The properties of clust’s clusters are independent of their size, that is, the number of genes contained in a given cluster. In contrast, the properties of clusters returned by the majority of the other methods display a significant dependency on cluster size (Additional file 2: Figures S4 and S5; Additional file 8: Table S6). None of the eight methods, including clust, behaves differently on datasets from different species (Additional file 2: Figures S6 and S7) or with different numbers of expressed genes (Additional file 2: Figures S8 and S9). Therefore, the number of genes or the species from which the data was produced is not a factor that affects clustering performance. However, the dispersion of clusters produced by all methods is dependent on the number conditions under consideration such that the more conditions being considered the worse the results of the clustering (Additional file 2: Figure S10). This is particularly problematic for cluster overlap (Additional file 2: Figure S11), where the clusters produced by all methods except clust become less distinct as the number of conditions increases.

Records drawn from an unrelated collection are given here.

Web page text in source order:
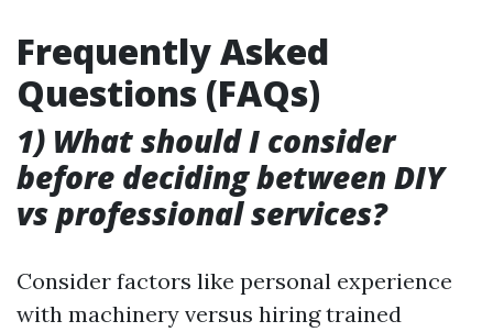
Frequently Asked
Questions (FAQs)
1) What should I consider
before deciding between DIY
vs professional services?
Consider factors like personal experience
with machinery versus hiring trained

Clust outperforms other methods on seven different cluster validation indices

In order to provide an independent assessment of the performance of clust, the clusters produced by all of the 8 methods across all 100 datasets were assessed using seven additional cluster validation/separation indices. The indices comprise the Davies-Bouldin (DB) index [19], the Bayesian information criterion (BIC) [20], the silhouette index [21], the Calinski-Harabasz (CH) index [22], the Ball and Hall (BH) index [23], the Xu index [24], and the within-between (WB) index [25]. None of these seven validation indices are direct targets of optimization by clust. In contrast, some of the other tested clustering methods directly optimize some of these metrics (e.g., CC is designed to optimize the silhouette index [12]). To compare the methods on these metrics (whose scores differ in location shape and scale), a non-parametric rank-based comparison was performed. This revealed that clust significantly outperformed all of the other tested clustering methods (Fig. 3e; Additional file 9: Table S7). For example, clust shows significantly lower (better) rank scores than its closest competitor, CC, with a paired Wilcoxon test p value of 3.0 × 10−15.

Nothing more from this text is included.